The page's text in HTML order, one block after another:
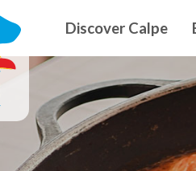
Discover Calpe
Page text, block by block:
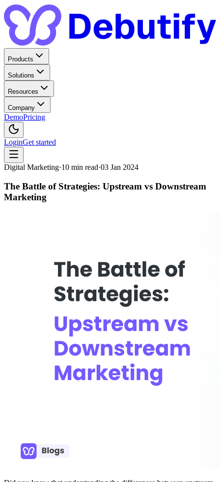
Products
Solutions
Resources
Company
DemoPricing
LoginGet started
Digital Marketing·10 min read·03 Jan 2024
The Battle of Strategies: Upstream vs Downstream
Marketing
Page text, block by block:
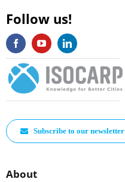
Follow us!
Subscribe to our newsletter
About
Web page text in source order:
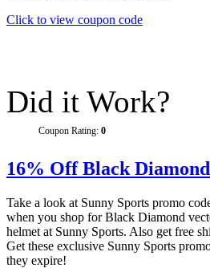
Click to view coupon code
Did it Work?
Coupon Rating: 0
16% Off Black
Take a look at Sunny Sports promo
when you shop for Black Diamond
helmet at Sunny Sports. Also get free
Get these exclusive Sunny Sports
they expire!
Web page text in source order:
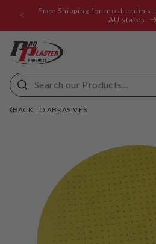
Free Shipping for most orders
AU states
BACK TO ABRASIVES
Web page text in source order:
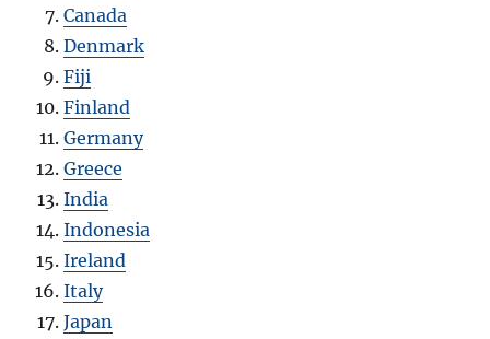
Canada
Denmark
Fiji
Finland
Germany
Greece
India
Indonesia
Ireland
Italy
Japan
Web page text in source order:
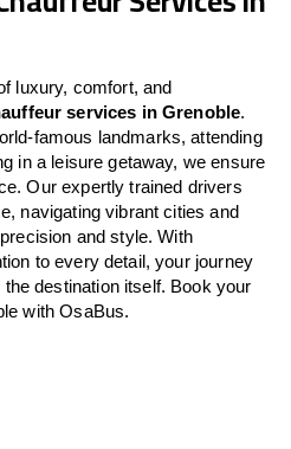
luxury, comfort, and
services in Grenoble.
famous landmarks, attending
in a leisure getaway, we ensure
Our expertly trained drivers
navigating vibrant cities and
and style. With
to every detail, your journey
destination itself. Book your
with OsaBus.
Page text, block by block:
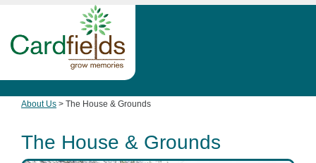
About Us > The House & Grounds
The House & Grounds
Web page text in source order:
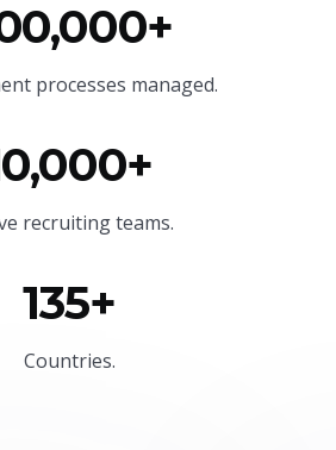
processes managed.
recruiting teams.
135+
Countries.
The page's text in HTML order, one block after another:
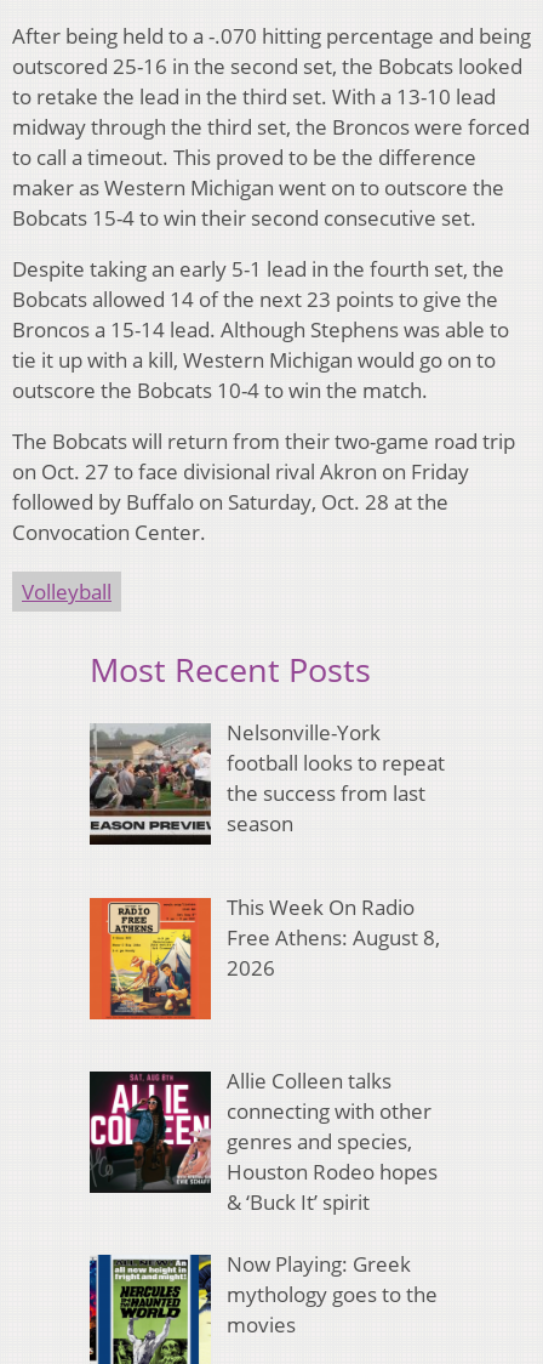
After being held to a -.070 hitting percentage and being
outscored 25-16 in the second set, the Bobcats looked
to retake the lead in the third set. With a 13-10 lead
midway through the third set, the Broncos were forced
to call a timeout. This proved to be the difference
maker as Western Michigan went on to outscore the
Bobcats 15-4 to win their second consecutive set.
Despite taking an early 5-1 lead in the fourth set, the
Bobcats allowed 14 of the next 23 points to give the
Broncos a 15-14 lead. Although Stephens was able to
tie it up with a kill, Western Michigan would go on to
outscore the Bobcats 10-4 to win the match.
The Bobcats will return from their two-game road trip
on Oct. 27 to face divisional rival Akron on Friday
followed by Buffalo on Saturday, Oct. 28 at the
Convocation Center.
Volleyball
Most Recent Posts
Nelsonville-York
football looks to repeat
the success from last
season
This Week On Radio
Free Athens: August 8,
2026
Allie Colleen talks
connecting with other
genres and species,
Houston Rodeo hopes
& ‘Buck It’ spirit
Now Playing: Greek
mythology goes to the
movies
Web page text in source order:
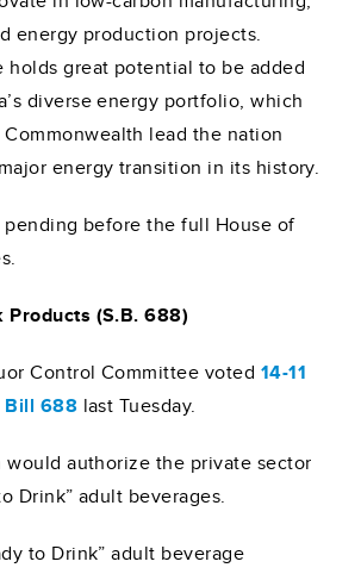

.....

## What the task asks
Where pictures sit among the data above, omit them, and output the rest exactly.

## Solved problem
The page's text in HTML order, one block after another:
Discover Calpe
Page text, block by block:
Products
Solutions
Resources
Company
DemoPricing
LoginGet started
Digital Marketing·10 min read·03 Jan 2024
The Battle of Strategies: Upstream vs Downstream
Marketing
Page text, block by block:
Follow us!
Subscribe to our newsletter
About
Web page text in source order:
Click to view coupon code
Did it Work?
Coupon Rating: 0
16% Off Black
Take a look at Sunny Sports promo
when you shop for Black Diamond
helmet at Sunny Sports. Also get free
Get these exclusive Sunny Sports
they expire!
Web page text in source order:
Free Shipping for most orders
AU states
BACK TO ABRASIVES
Web page text in source order:
Canada
Denmark
Fiji
Finland
Germany
Greece
India
Indonesia
Ireland
Italy
Japan
Web page text in source order:
luxury, comfort, and
services in Grenoble.
famous landmarks, attending
in a leisure getaway, we ensure
Our expertly trained drivers
navigating vibrant cities and
and style. With
to every detail, your journey
destination itself. Book your
with OsaBus.
Page text, block by block:
About Us > The House & Grounds
The House & Grounds
Web page text in source order:
processes managed.
recruiting teams.
135+
Countries.
The page's text in HTML order, one block after another:
After being held to a -.070 hitting percentage and being
outscored 25-16 in the second set, the Bobcats looked
to retake the lead in the third set. With a 13-10 lead
midway through the third set, the Broncos were forced
to call a timeout. This proved to be the difference
maker as Western Michigan went on to outscore the
Bobcats 15-4 to win their second consecutive set.
Despite taking an early 5-1 lead in the fourth set, the
Bobcats allowed 14 of the next 23 points to give the
Broncos a 15-14 lead. Although Stephens was able to
tie it up with a kill, Western Michigan would go on to
outscore the Bobcats 10-4 to win the match.
The Bobcats will return from their two-game road trip
on Oct. 27 to face divisional rival Akron on Friday
followed by Buffalo on Saturday, Oct. 28 at the
Convocation Center.
Volleyball
Most Recent Posts
Nelsonville-York
football looks to repeat
the success from last
season
This Week On Radio
Free Athens: August 8,
2026
Allie Colleen talks
connecting with other
genres and species,
Houston Rodeo hopes
& ‘Buck It’ spirit
Now Playing: Greek
mythology goes to the
movies
Web page text in source order:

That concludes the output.